Pan-genome open reading frame-based binarized structure network analysis (OSNA) for phylogeny inference and presumptive species assignment

The complete or draft genome sequences were broken down into ORFs based on annotation data newly added by DFAST-core <https://dfast.ddbj.nig.ac.jp/dfc/distribution/>.21 ORFs collected from the genomes were compared with each other using BLASTn with a database built from each genome dataset. ORFs with ≥80% nucleotide sequence identity and ≥ 80% coverage were considered identical. Second, a hypothetical genome containing all ORFs was constructed as a reference, which was similar to the “pan-genome,” the entire set of orthologous and unique genomes present in the studied group. The positions and directions of the ORFs were not considered in the hypothetical genome architecture. Then, structures of the actual genomes targeted in the ORF analysis were compared to the hypothetical genome. ORFs were searched in the actual genomes using BLASTn to obtain binary sequences, expressed as presence (assigned “1”) or absence (assigned “0”) of each ORF (Supplementary Figure 1). The binary sequences were generated using a python script that is available from GitHub <https://github.com/suzukimasahiro/OSNAp.git>. A phylogenetic network was constructed using neighbor-net by inputting the binary sequences into SplitsTree4 software <http://ab.inf.unituebingen.de/software/splitstree4/welcome.html>.18,19,22 The pipeline settings of SplitsTree4 were as follows: distances setting, Uncorrected_P, which was equivalent to Hamming distance; networks setting, NeighborNet; and draw setting, EqualAngle.
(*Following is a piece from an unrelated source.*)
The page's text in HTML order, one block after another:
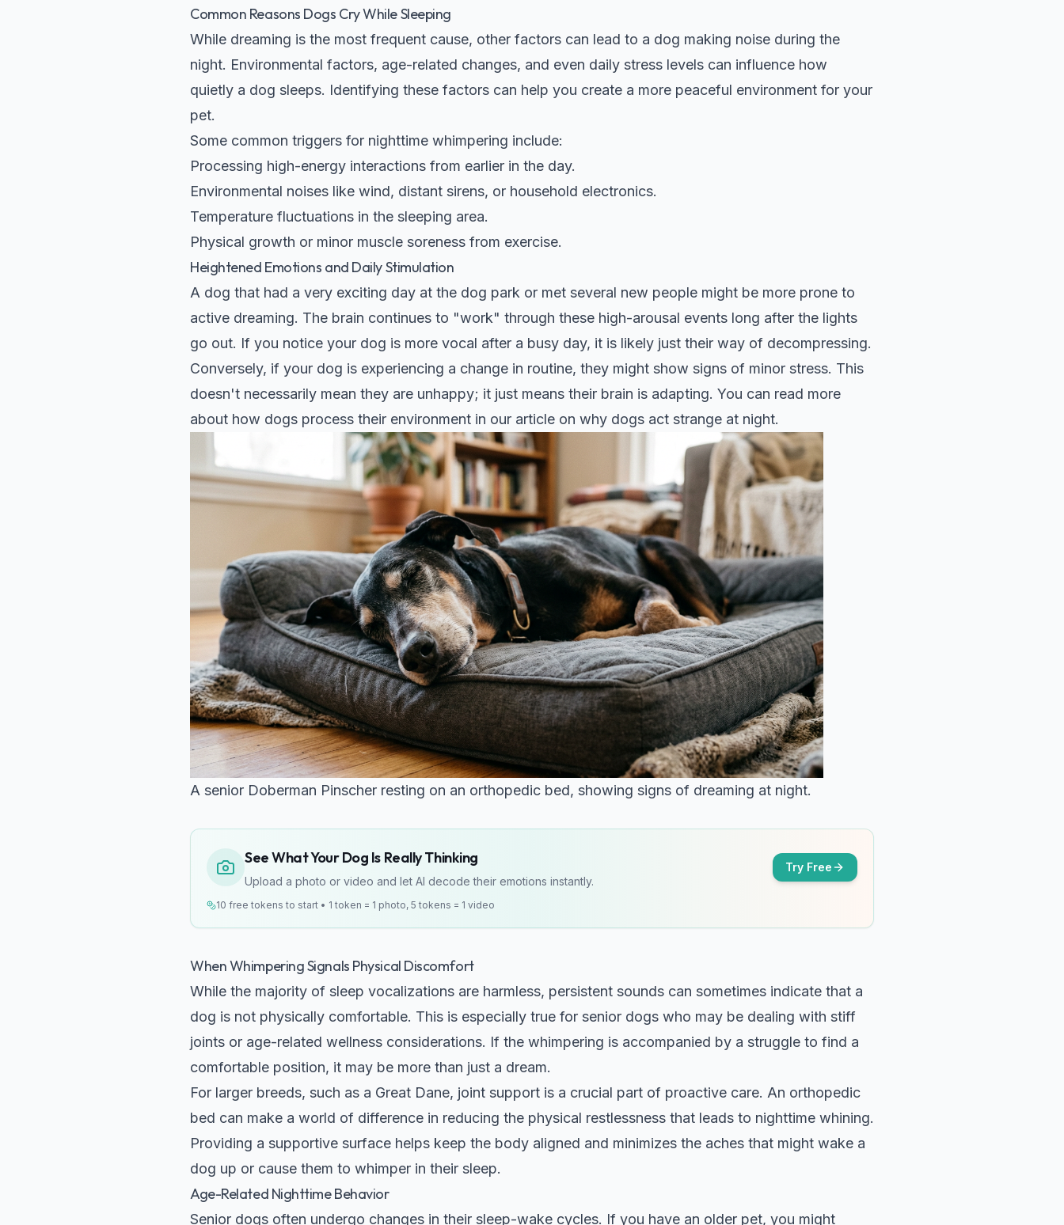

To validate the visual representation of binary sequences based on the neighbor-net, distances between the genomes were estimated with the Dice index, calculated as an index of the distance between each pair of genomes as follows: DSC (A, B)=2|A∩B|/(|A|+|B|).17

Orthologous average nucleotide identity (OrthoANI) calculation for the identification of species

OrthoANI values were calculated between the query genome sequences and the reference genome sequences that clustered together in a single clade in the OSNA-based phylogenetic network, with an OrthoANI cut-off value of 95% used for species delineation.5,13,23 Query sequences with OrthoANI values of less than 95% against closely located reference sequences were compared against all reference genomes listed in Table 1.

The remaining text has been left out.